IMHO, in a large environment like ours, I don’t believe it would be possible to find a magic number - reports from hosts may come at any moment resulting a deadlock, so just adding this feature is already a big improvement (at least, for us).

I tried 50, but it is still the same:

# foreman-rake reports:expire
Successfully encrypted field for Setting::Auth oauth_consumer_key
Successfully decrypted field for Setting::Auth oauth_consumer_key
Successfully decrypted field for Setting::Auth oauth_consumer_key
Successfully decrypted field for Setting::Auth oauth_consumer_key
Successfully decrypted field for Setting::Auth oauth_consumer_key
Successfully encrypted field for Setting::Auth oauth_consumer_secret
Successfully decrypted field for Setting::Auth oauth_consumer_secret
Successfully decrypted field for Setting::Auth oauth_consumer_secret
Successfully decrypted field for Setting::Auth oauth_consumer_secret
Successfully decrypted field for Setting::Auth oauth_consumer_secret
Expired 50 Config reports at rate 200 rec/sec
Expired 50 Config reports at rate 290 rec/sec
Expired 50 Config reports at rate 130 rec/sec
Expired 50 Config reports at rate 18 rec/sec
Expired 50 Config reports at rate 261 rec/sec
Expired 50 Config reports at rate 328 rec/sec
Expired 50 Config reports at rate 153 rec/sec
Expired 50 Config reports at rate 59 rec/sec
Expired 50 Config reports at rate 23 rec/sec
Expired 50 Config reports at rate 284 rec/sec
rake aborted!
ActiveRecord::StatementInvalid: Mysql2::Error: Deadlock found when trying to get lock; try restarting transaction: COMMIT
<snip>

BTW, the calculation above does not seem to match the reality - before I ran above rake, I checked in UI to see that I had 12717 reports. After the rake got aborted, I had 12504 reports, so only 213 reports truly got expired vs. 450 reported by rake (I’m not counting the last batch as it was the one interrupted). Am I looking at this in a wrong way?

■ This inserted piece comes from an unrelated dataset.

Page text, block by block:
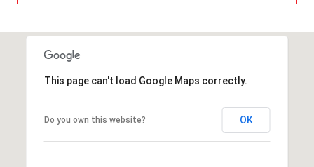
This page can't load Google Maps correctly.
Do you own this website? OK

This is a possibility, but I wonder how much slow will be actually comparing reports each other. My concern is that this will be actually slower than simply storing it as-is (and deleting old reports early on).

Thanks for numbers. But according to your earlier comments, the patch is still an improvement, is it?

You are counting right, the moment “Expired…” log is reported, transaction ends and as long as there was no rollback the transaction should be commited.

Were you comparing count reports older than XYZ or total count? If the latter, you might have incoming entries.

I just looked at total counts before and after.

Yes, this patch was a very big help in my situation and I’m not too concerned with accuracy of the reporting, so thank you again!